To hear John Tesh have the temerity to ask a young 20-something Brooke if “Hollywood takes her seriously anymore” is the height of irony. Later we learn Shields endured a rape. Her security guard Gavin De Becker emotionally breaks down, describing how he could not protect his client, who was like a little sister, is gutting footage.
The nineties yielded a relationship with tennis star Andre Agassi that blossomed by facsimile. It also was the decade she cleaved the umbilical cord from Terry in a trade-off to this controlling man (Agassi) she married and from whom she then had to part ways. Friend Ali Wentworth talks about the career pivot Shields found—post-Agassi divorce— to comedy sitcom fame and fortune in Suddenly Susan.

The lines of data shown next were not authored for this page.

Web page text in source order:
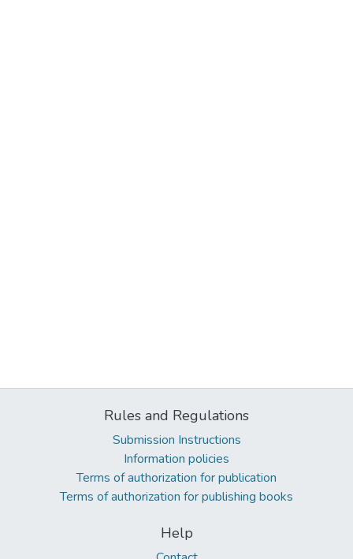
Rules and Regulations
Submission Instructions
Information policies
Terms of authorization for publication
Terms of authorization for publishing books
Help
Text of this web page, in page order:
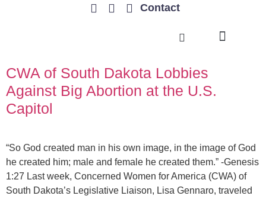
Contact
CWA of South Dakota Lobbies
Against Big Abortion at the U.S.
Capitol
“So God created man in his own image, in the image of God
he created him; male and female he created them.” -Genesis
1:27 Last week, Concerned Women for America (CWA) of
South Dakota’s Legislative Liaison, Lisa Gennaro, traveled
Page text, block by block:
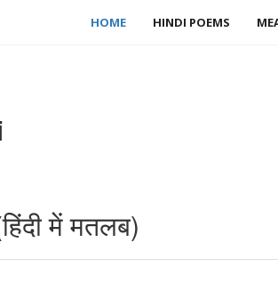
HOME HINDI POEMS
में मतलब)
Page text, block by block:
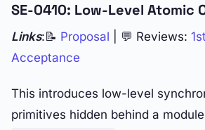
SE-0410: Low-Level Atomic
Links:📝 Proposal | 💬 Reviews: 1st
Acceptance
This introduces low-level
primitives hidden behind a
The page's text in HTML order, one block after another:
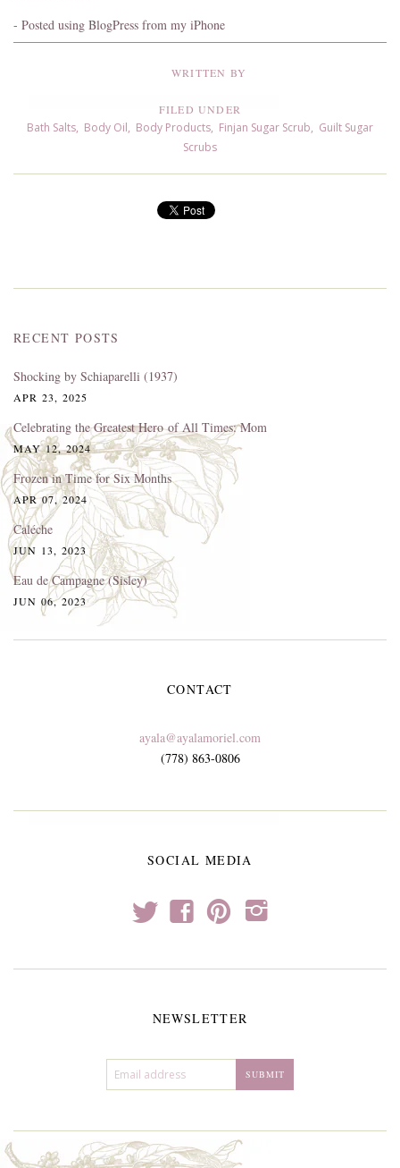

Despite the show’s success, the executives were content to try to contain Brooke in a pratfall loop, and she fought for her creative control. Shields found happiness in a new relationship (Chris Henchy) and in motherhood as time progressed. Still, it was not without medical complications for Shields, whose severe post-partum depression with her first daughter had to be addressed by outside help. Her book Down Came The Rain chronicled the episode. Strangely, actor Tom Cruise came top-gunning for her on chat shows. In 2005, Shields penned a New York Times essay that surgically unpinned every Scientology-driven argument Cruise threw her way as it heralded the beginning of his public image demise.

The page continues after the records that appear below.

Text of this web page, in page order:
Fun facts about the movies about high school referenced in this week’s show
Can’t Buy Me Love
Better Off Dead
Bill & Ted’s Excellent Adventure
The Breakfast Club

Shields was and is many things. She was an achieving Princeton student, model, actor, friend, a good daughter, a caring mother, and a regular girl who would talk about the Mets with fans on the streets. Yet, she weathered all the hurtful and often inappropriate chatter with class, humor, and the least appreciated star quality, kindness. That ultimately was the fuel that kept her career still viable today. People just loved her. They felt for her. Still do.